__What the task requires__
Could you transcribe every entry exactly, leaving nothing out?

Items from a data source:
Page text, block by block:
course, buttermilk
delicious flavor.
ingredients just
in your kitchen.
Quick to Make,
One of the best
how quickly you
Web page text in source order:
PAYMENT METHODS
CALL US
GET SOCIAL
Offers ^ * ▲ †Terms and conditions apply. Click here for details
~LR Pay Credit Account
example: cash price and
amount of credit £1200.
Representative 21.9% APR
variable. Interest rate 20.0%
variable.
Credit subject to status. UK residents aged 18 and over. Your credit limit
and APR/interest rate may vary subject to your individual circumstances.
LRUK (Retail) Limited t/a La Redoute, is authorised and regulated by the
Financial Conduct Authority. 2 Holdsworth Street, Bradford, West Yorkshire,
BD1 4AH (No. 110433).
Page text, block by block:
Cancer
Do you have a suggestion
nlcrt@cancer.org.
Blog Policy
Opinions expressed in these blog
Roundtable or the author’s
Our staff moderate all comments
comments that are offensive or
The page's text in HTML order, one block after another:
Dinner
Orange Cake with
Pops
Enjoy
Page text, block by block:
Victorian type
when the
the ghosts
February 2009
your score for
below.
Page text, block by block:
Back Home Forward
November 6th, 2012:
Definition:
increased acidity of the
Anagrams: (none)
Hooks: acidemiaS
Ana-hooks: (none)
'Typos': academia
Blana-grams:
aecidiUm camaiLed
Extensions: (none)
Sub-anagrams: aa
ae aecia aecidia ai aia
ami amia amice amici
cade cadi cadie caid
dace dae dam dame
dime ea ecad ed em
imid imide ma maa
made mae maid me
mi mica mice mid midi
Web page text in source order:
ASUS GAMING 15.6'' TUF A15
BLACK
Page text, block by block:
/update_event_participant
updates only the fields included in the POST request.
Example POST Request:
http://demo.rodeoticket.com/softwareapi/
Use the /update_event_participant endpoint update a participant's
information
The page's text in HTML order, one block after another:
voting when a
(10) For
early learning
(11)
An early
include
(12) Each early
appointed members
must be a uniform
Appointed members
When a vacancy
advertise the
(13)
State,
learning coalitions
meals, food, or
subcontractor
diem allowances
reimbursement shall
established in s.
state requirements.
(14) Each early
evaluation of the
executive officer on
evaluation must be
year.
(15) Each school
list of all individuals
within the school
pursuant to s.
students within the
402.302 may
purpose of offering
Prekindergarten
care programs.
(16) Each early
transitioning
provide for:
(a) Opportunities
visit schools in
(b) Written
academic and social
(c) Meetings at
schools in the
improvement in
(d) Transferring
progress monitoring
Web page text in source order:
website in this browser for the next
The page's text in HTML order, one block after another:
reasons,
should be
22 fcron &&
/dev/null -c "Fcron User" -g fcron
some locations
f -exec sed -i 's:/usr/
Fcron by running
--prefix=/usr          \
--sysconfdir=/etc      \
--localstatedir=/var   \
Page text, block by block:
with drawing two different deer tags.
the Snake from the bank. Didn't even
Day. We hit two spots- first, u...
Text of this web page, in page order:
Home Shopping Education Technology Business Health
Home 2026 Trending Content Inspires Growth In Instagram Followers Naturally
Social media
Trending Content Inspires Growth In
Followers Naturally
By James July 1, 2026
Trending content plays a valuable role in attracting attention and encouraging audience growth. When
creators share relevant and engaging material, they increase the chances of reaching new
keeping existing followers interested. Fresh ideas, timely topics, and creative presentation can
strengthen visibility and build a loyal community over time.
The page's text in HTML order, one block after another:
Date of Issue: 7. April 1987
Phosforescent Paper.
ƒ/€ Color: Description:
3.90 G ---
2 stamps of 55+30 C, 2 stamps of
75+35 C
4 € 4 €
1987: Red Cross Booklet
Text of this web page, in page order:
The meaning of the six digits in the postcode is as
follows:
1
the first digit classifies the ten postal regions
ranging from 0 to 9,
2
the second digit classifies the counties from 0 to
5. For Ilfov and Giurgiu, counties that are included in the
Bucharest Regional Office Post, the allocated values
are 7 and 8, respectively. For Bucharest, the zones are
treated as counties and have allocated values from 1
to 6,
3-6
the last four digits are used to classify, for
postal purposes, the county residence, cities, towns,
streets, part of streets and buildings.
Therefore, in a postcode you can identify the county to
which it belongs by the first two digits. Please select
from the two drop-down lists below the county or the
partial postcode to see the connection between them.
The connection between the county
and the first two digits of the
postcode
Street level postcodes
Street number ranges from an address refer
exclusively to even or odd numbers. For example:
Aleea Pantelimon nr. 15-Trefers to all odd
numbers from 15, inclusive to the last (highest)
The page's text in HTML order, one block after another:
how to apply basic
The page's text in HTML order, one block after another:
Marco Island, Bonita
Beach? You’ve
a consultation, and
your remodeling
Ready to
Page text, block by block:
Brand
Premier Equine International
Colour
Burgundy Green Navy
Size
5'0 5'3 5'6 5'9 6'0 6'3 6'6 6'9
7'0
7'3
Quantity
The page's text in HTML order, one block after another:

__Solution to this exercise__
Page text, block by block:
course, buttermilk
delicious flavor.
ingredients just
in your kitchen.
Quick to Make,
One of the best
how quickly you
Web page text in source order:
PAYMENT METHODS
CALL US
GET SOCIAL
Offers ^ * ▲ †Terms and conditions apply. Click here for details
~LR Pay Credit Account
example: cash price and
amount of credit £1200.
Representative 21.9% APR
variable. Interest rate 20.0%
variable.
Credit subject to status. UK residents aged 18 and over. Your credit limit
and APR/interest rate may vary subject to your individual circumstances.
LRUK (Retail) Limited t/a La Redoute, is authorised and regulated by the
Financial Conduct Authority. 2 Holdsworth Street, Bradford, West Yorkshire,
BD1 4AH (No. 110433).
Page text, block by block:
Cancer
Do you have a suggestion
nlcrt@cancer.org.
Blog Policy
Opinions expressed in these blog
Roundtable or the author’s
Our staff moderate all comments
comments that are offensive or
The page's text in HTML order, one block after another:
Dinner
Orange Cake with
Pops
Enjoy
Page text, block by block:
Victorian type
when the
the ghosts
February 2009
your score for
below.
Page text, block by block:
Back Home Forward
November 6th, 2012:
Definition:
increased acidity of the
Anagrams: (none)
Hooks: acidemiaS
Ana-hooks: (none)
'Typos': academia
Blana-grams:
aecidiUm camaiLed
Extensions: (none)
Sub-anagrams: aa
ae aecia aecidia ai aia
ami amia amice amici
cade cadi cadie caid
dace dae dam dame
dime ea ecad ed em
imid imide ma maa
made mae maid me
mi mica mice mid midi
Web page text in source order:
ASUS GAMING 15.6'' TUF A15
BLACK
Page text, block by block:
/update_event_participant
updates only the fields included in the POST request.
Example POST Request:
http://demo.rodeoticket.com/softwareapi/
Use the /update_event_participant endpoint update a participant's
information
The page's text in HTML order, one block after another:
voting when a
(10) For
early learning
(11)
An early
include
(12) Each early
appointed members
must be a uniform
Appointed members
When a vacancy
advertise the
(13)
State,
learning coalitions
meals, food, or
subcontractor
diem allowances
reimbursement shall
established in s.
state requirements.
(14) Each early
evaluation of the
executive officer on
evaluation must be
year.
(15) Each school
list of all individuals
within the school
pursuant to s.
students within the
402.302 may
purpose of offering
Prekindergarten
care programs.
(16) Each early
transitioning
provide for:
(a) Opportunities
visit schools in
(b) Written
academic and social
(c) Meetings at
schools in the
improvement in
(d) Transferring
progress monitoring
Web page text in source order:
website in this browser for the next
The page's text in HTML order, one block after another:
reasons,
should be
22 fcron &&
/dev/null -c "Fcron User" -g fcron
some locations
f -exec sed -i 's:/usr/
Fcron by running
--prefix=/usr          \
--sysconfdir=/etc      \
--localstatedir=/var   \
Page text, block by block:
with drawing two different deer tags.
the Snake from the bank. Didn't even
Day. We hit two spots- first, u...
Text of this web page, in page order:
Home Shopping Education Technology Business Health
Home 2026 Trending Content Inspires Growth In Instagram Followers Naturally
Social media
Trending Content Inspires Growth In
Followers Naturally
By James July 1, 2026
Trending content plays a valuable role in attracting attention and encouraging audience growth. When
creators share relevant and engaging material, they increase the chances of reaching new
keeping existing followers interested. Fresh ideas, timely topics, and creative presentation can
strengthen visibility and build a loyal community over time.
The page's text in HTML order, one block after another:
Date of Issue: 7. April 1987
Phosforescent Paper.
ƒ/€ Color: Description:
3.90 G ---
2 stamps of 55+30 C, 2 stamps of
75+35 C
4 € 4 €
1987: Red Cross Booklet
Text of this web page, in page order:
The meaning of the six digits in the postcode is as
follows:
1
the first digit classifies the ten postal regions
ranging from 0 to 9,
2
the second digit classifies the counties from 0 to
5. For Ilfov and Giurgiu, counties that are included in the
Bucharest Regional Office Post, the allocated values
are 7 and 8, respectively. For Bucharest, the zones are
treated as counties and have allocated values from 1
to 6,
3-6
the last four digits are used to classify, for
postal purposes, the county residence, cities, towns,
streets, part of streets and buildings.
Therefore, in a postcode you can identify the county to
which it belongs by the first two digits. Please select
from the two drop-down lists below the county or the
partial postcode to see the connection between them.
The connection between the county
and the first two digits of the
postcode
Street level postcodes
Street number ranges from an address refer
exclusively to even or odd numbers. For example:
Aleea Pantelimon nr. 15-Trefers to all odd
numbers from 15, inclusive to the last (highest)
The page's text in HTML order, one block after another:
how to apply basic
The page's text in HTML order, one block after another:
Marco Island, Bonita
Beach? You’ve
a consultation, and
your remodeling
Ready to
Page text, block by block:
Brand
Premier Equine International
Colour
Burgundy Green Navy
Size
5'0 5'3 5'6 5'9 6'0 6'3 6'6 6'9
7'0
7'3
Quantity
The page's text in HTML order, one block after another:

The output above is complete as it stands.